• Problem details
Below is a set of records, and all of them should be retyped exactly, minus the pictures.

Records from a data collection
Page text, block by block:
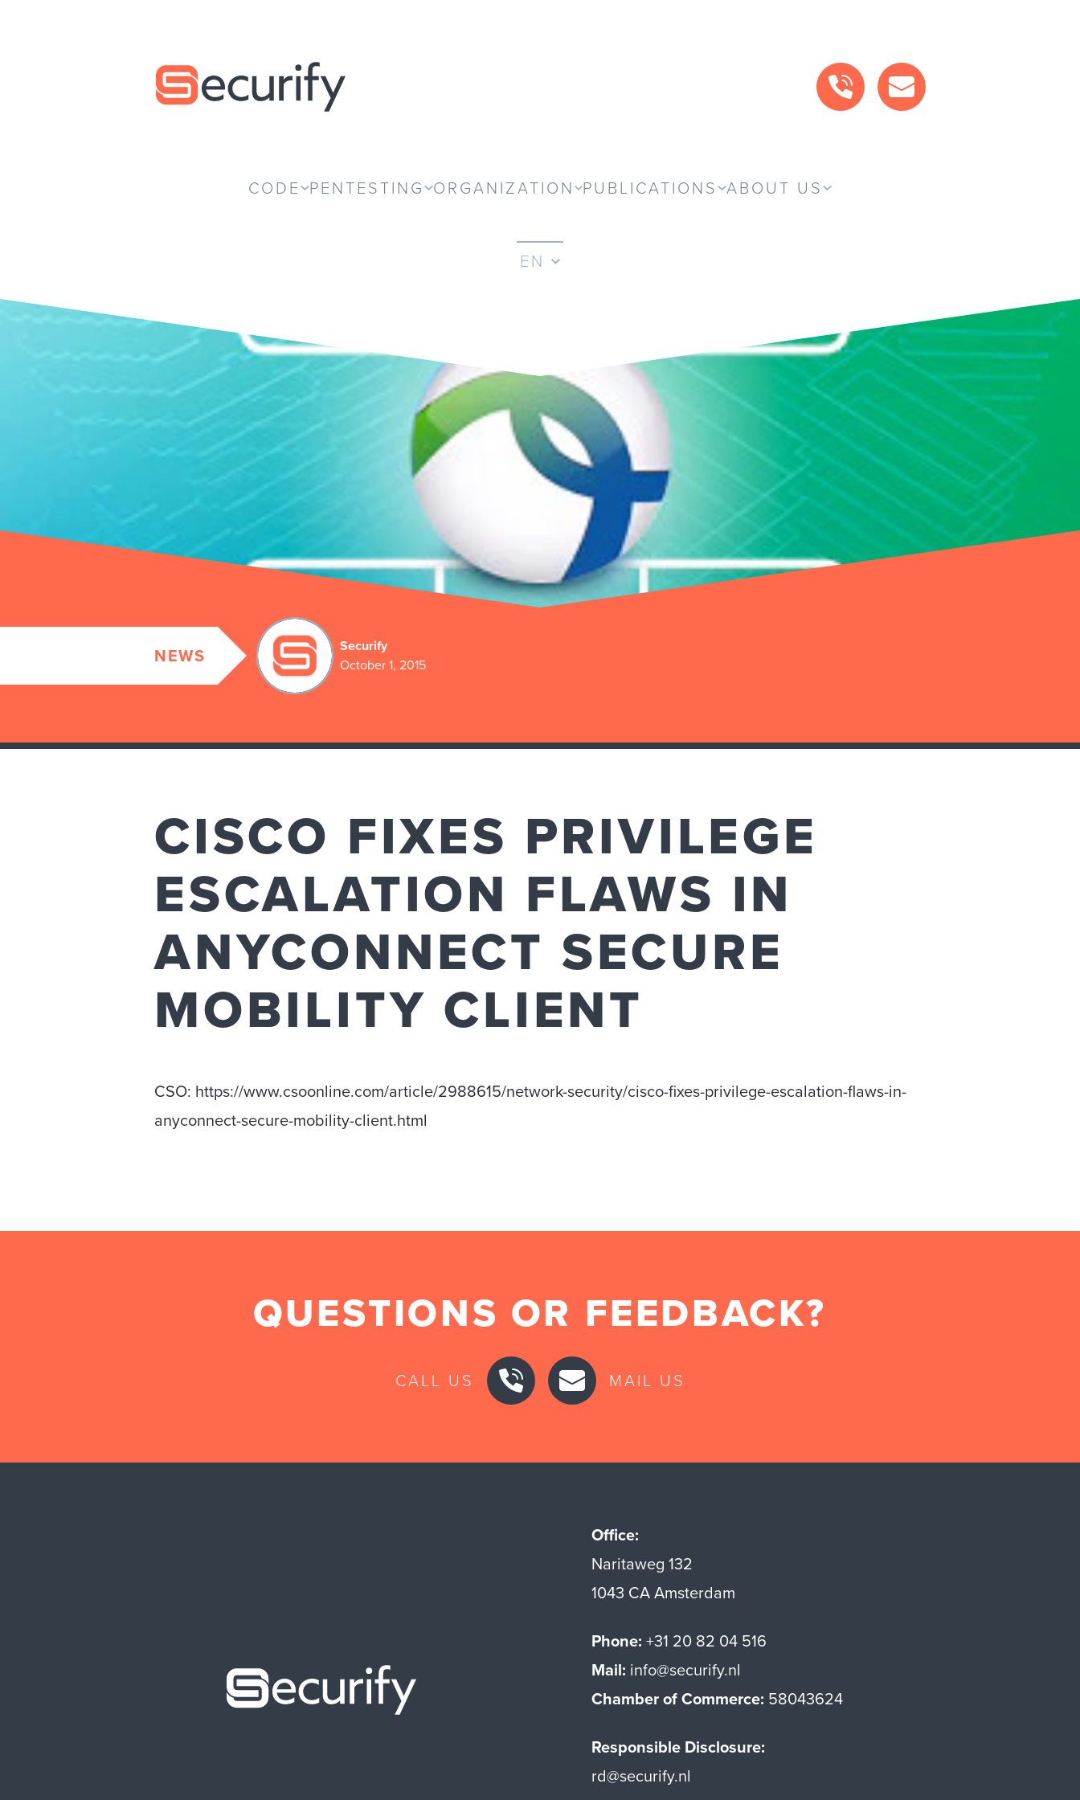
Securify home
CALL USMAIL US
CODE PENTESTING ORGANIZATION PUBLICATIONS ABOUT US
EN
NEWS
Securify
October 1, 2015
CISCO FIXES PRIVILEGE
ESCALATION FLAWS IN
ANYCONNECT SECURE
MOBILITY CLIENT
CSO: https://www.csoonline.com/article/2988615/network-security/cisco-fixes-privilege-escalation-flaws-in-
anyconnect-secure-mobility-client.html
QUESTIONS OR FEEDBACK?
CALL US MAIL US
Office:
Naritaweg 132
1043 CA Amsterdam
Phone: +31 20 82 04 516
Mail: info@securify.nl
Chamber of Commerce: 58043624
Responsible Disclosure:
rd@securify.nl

• Written answer
Page text, block by block:
Securify home
CALL USMAIL US
CODE PENTESTING ORGANIZATION PUBLICATIONS ABOUT US
EN
NEWS
Securify
October 1, 2015
CISCO FIXES PRIVILEGE
ESCALATION FLAWS IN
ANYCONNECT SECURE
MOBILITY CLIENT
CSO: https://www.csoonline.com/article/2988615/network-security/cisco-fixes-privilege-escalation-flaws-in-
anyconnect-secure-mobility-client.html
QUESTIONS OR FEEDBACK?
CALL US MAIL US
Office:
Naritaweg 132
1043 CA Amsterdam
Phone: +31 20 82 04 516
Mail: info@securify.nl
Chamber of Commerce: 58043624
Responsible Disclosure:
rd@securify.nl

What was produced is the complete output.